(Dataset excerpts)
Content starts

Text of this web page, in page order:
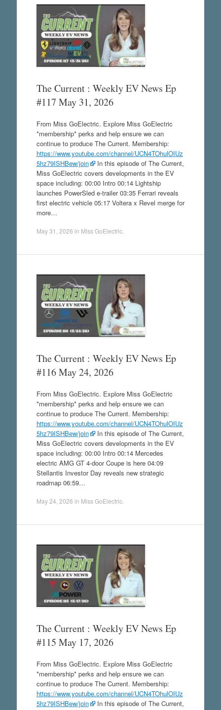
The Current : Weekly EV News Ep
#117 May 31, 2026
From Miss GoElectric. Explore Miss GoElectric
*membership* perks and help ensure we can
continue to produce The Current. Membership:
https://www.youtube.com/channel/UCN4TOhulOIUz
5hz79ISHBew/join
In this episode of The Current,
Miss GoElectric covers developments in the EV
space including: 00:00 Intro 00:14 Lightship
launches PowerSled e-trailer 03:35 Ferrari reveals
first electric vehicle 05:17 Voltera x Revel merge for
more…
May 31, 2026 in Miss GoElectric.
The Current : Weekly EV News Ep
#116 May 24, 2026
From Miss GoElectric. Explore Miss GoElectric
*membership* perks and help ensure we can
continue to produce The Current. Membership:
https://www.youtube.com/channel/UCN4TOhulOIUz
5hz79ISHBew/join
In this episode of The Current,
Miss GoElectric covers developments in the EV
space including: 00:00 Intro 00:14 Mercedes
electric AMG GT 4-door Coupe is here 04:09
Stellantis Investor Day reveals new strategic
roadmap 06:59…
May 24, 2026 in Miss GoElectric.
The Current : Weekly EV News Ep
#115 May 17, 2026
From Miss GoElectric. Explore Miss GoElectric
*membership* perks and help ensure we can
continue to produce The Current. Membership:
https://www.youtube.com/channel/UCN4TOhulOIUz
5hz79ISHBew/join
In this episode of The Current,

Content ends

Having located the line containing "May 31, 2026 in Miss GoElectric.", set it down along with every line after it through the end of the data, reproducing each exactly.

Response for this exercise.
May 31, 2026 in Miss GoElectric.
The Current : Weekly EV News Ep
#116 May 24, 2026
From Miss GoElectric. Explore Miss GoElectric
*membership* perks and help ensure we can
continue to produce The Current. Membership:
https://www.youtube.com/channel/UCN4TOhulOIUz
5hz79ISHBew/join
In this episode of The Current,
Miss GoElectric covers developments in the EV
space including: 00:00 Intro 00:14 Mercedes
electric AMG GT 4-door Coupe is here 04:09
Stellantis Investor Day reveals new strategic
roadmap 06:59…
May 24, 2026 in Miss GoElectric.
The Current : Weekly EV News Ep
#115 May 17, 2026
From Miss GoElectric. Explore Miss GoElectric
*membership* perks and help ensure we can
continue to produce The Current. Membership:
https://www.youtube.com/channel/UCN4TOhulOIUz
5hz79ISHBew/join
In this episode of The Current,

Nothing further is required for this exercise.